In his New York Times column last week (Aug. 17), Paul Krugman raised the specter that the results of the 2004 presidential election could be "suspect." After the 2000 election debacle with "hanging chads" and "butterfly ballots," Florida, along with other states, installed electronic voting machines in many precincts. However, because the machines provide no hard copy of the vote, there is no way to conduct a vote recount in the case of a close or disputed election. In addition to the lack of a paper trail, "independent computer scientists who have examined some of these machines' programming code are appalled at the security flaws," Krugman wrote. Theoretically, it is possible for someone to tamper with the vote count electronically and never be discovered.
As one of several solutions to the problem, Krugman noted that "some voting activists" have urged that there be intensive exit polling, "parallel to, but independent of, polling by media groups …" Krugman likes the idea because it could 1) act as a deterrent to anyone contemplating election fraud, 2) help validate the results, and 3) give an early warning of possible vote tampering.
Despite this ringing endorsement of exit polling, Warren Mitofsky -- the inventor of exit polls and currently co-director of Edison/Mitofsky (the group that conducts exit polls for the national news media) -- has doubts about the columnist's prescription. "Paul Krugman's suggestion that independent exit polling be used to detect errors in electronic voting is probably not going to be useful in individual polling unless the size of the error in any single polling place is very large," Mitofsky responded in an e-mail to my question about the feasibility of Krugman's proposal. "Small errors will be undetectable," Mitofsky wrote.
There are a couple of ways in which intensive exit polling might be used to detect fraud. One way is to try to get all the voters in a select number of precincts around the state to participate in the exit poll, and compare the exit poll results with the results in each of the selected precincts. Another method is to survey a sample of voters (typically around 100 to 200) in each of a larger number of randomly selected precincts around the state, so that the sample of precincts can be used to project the overall vote in the state (or even in regions in the state).

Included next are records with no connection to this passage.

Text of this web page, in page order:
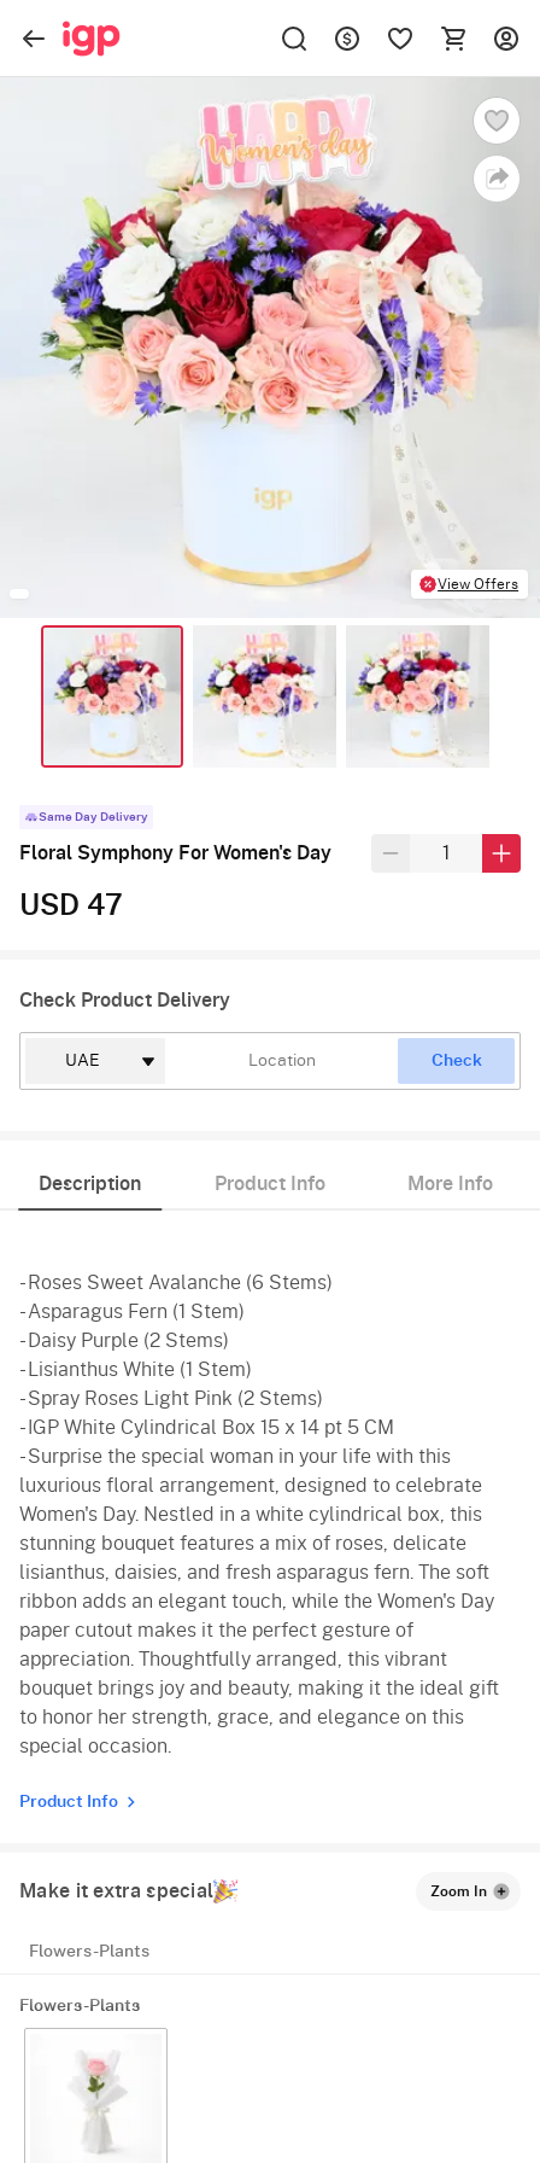
View Offers
Same Day Delivery
Floral Symphony For Women's Day
USD 47
Check Product Delivery
Check
Description Product Info More Info
- Roses Sweet Avalanche (6 Stems)
- Asparagus Fern (1 Stem)
- Daisy Purple (2 Stems)
- Lisianthus White (1 Stem)
- Spray Roses Light Pink (2 Stems)
- IGP White Cylindrical Box 15 x 14 pt 5 CM
- Surprise the special woman in your life with this
luxurious floral arrangement, designed to celebrate
Women's Day. Nestled in a white cylindrical box, this
stunning bouquet features a mix of roses, delicate
lisianthus, daisies, and fresh asparagus fern. The soft
ribbon adds an elegant touch, while the Women's Day
paper cutout makes it the perfect gesture of
appreciation. Thoughtfully arranged, this vibrant
bouquet brings joy and beauty, making it the ideal gift
to honor her strength, grace, and elegance on this
special occasion.
Product Info
Make it extra special Zoom In
Flowers-Plants
Flowers-Plants

With either approach, there are possible "biases" and/or "sampling errors" in the data that would make it virtually impossible to detect vote fraud of a magnitude of one or two percentage points. Take, for example, canvassing all voters in selected precincts. This is a difficult operation, and would require several interviewers in each precinct to ensure no voter was missed. Even then, many people will simply refuse to participate, so that the vote count of the exit polls is bound to be lower than the official count.

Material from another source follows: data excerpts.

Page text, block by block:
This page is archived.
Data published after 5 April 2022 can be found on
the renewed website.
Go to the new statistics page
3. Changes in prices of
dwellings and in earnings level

More importantly, there could be "non-response bias" -- which would occur if, say, Bush voters were disproportionately less likely to take part in the post-election poll than Kerry voters, or vice versa. That would mean that not only was the vote count lower, but the percentages for each candidate would not be completely accurate. As Mitofsky wrote, "The effect of the non-response could easily be confused with any vote rigging or any other systematic errors at a polling place due to the voting equipment."
With the second approach, interviewing samples in a larger number of precincts, the margins of error in each precinct would be quite large. Mitofsky would not speculate on the sampling error in a precinct, because it depends on the size of the sample. But given sample sizes of 100 to 200 voters, the margins of error could be in the 8% to 10% range. When the data are aggregated into regions and across the state as a whole, the margin of error would still be substantial -- at least in the 2% to 3% range.
In 2000, Bush won Florida by 537 voters out of almost 6 million cast. His margin of victory was less than one hundredth of 1% of the vote. No exit poll operation would ever be able to detect a fraudulent addition or subtraction of a few thousand votes across the state.
Only if there were vote fraud of a significant magnitude -- probably at least 10% of the vote (or some 60,000 votes in the case of Florida) -- might a very expensive and intensive exit poll be used to detect the chicanery. Smaller differences could be attributed to normal sampling error and possible non-response bias.
The only real solution to disputed elections is a complete recount based on hard copy ballots. And even that, as we saw in Florida in 2000, has its margin of error.